START Exercise input

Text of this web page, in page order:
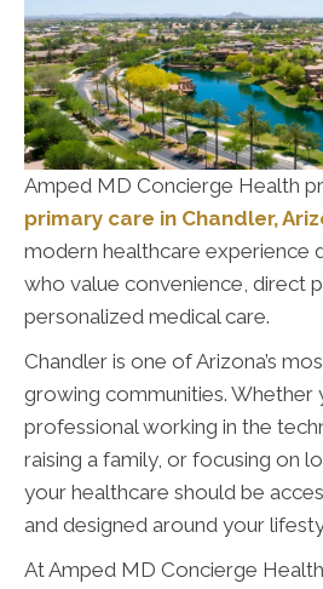
Amped MD Concierge Health
primary care in Chandler,
modern healthcare experience
who value convenience, direct
personalized medical care.
Chandler is one of Arizona’s
growing communities. Whether
professional working in the
raising a family, or focusing on
your healthcare should be
and designed around your
At Amped MD Concierge
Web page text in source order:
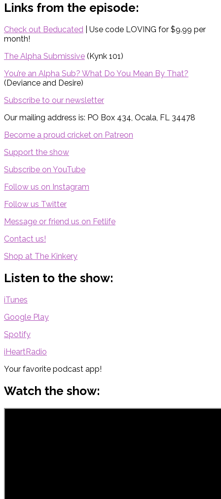
Links from the episode:
Check out Beducated | Use code LOVING for $9.99 per
month!
The Alpha Submissive (Kynk 101)
You’re an Alpha Sub? What Do You Mean By That?
(Deviance and Desire)
Subscribe to our newsletter
Our mailing address is: PO Box 434, Ocala, FL 34478
Become a proud cricket on Patreon
Support the show
Subscribe on YouTube
Follow us on Instagram
Follow us Twitter
Message or friend us on Fetlife
Contact us!
Shop at The Kinkery
Listen to the show:
iTunes
Google Play
Spotify
iHeartRadio
Your favorite podcast app!
Watch the show:
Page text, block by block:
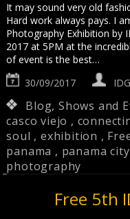
It may sound very old
Hard work always pays. I
Photography Exhibition by
2017 at 5PM at the
of event is the best…
30/09/2017
Blog,Shows and
casco viejo ,
soul ,exhibition ,
panama , panama city
photography
Free 5th
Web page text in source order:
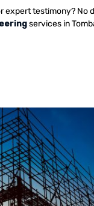
expert testimony? No
services in
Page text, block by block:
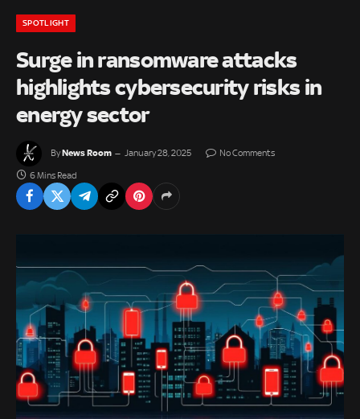
SPOTLIGHT
Surge in ransomware attacks
highlights cybersecurity risks in
energy sector
ByNews Room January 28, 2025 No Comments
6 Mins Read
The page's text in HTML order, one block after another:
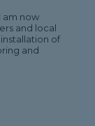
am now
and local
of
and

END Exercise input

Copy exactly and only this span: the line with "The page's text" through the final line of the entries, both ends included, with the pictures left out.

The page's text in HTML order, one block after another:
am now
and local
of
and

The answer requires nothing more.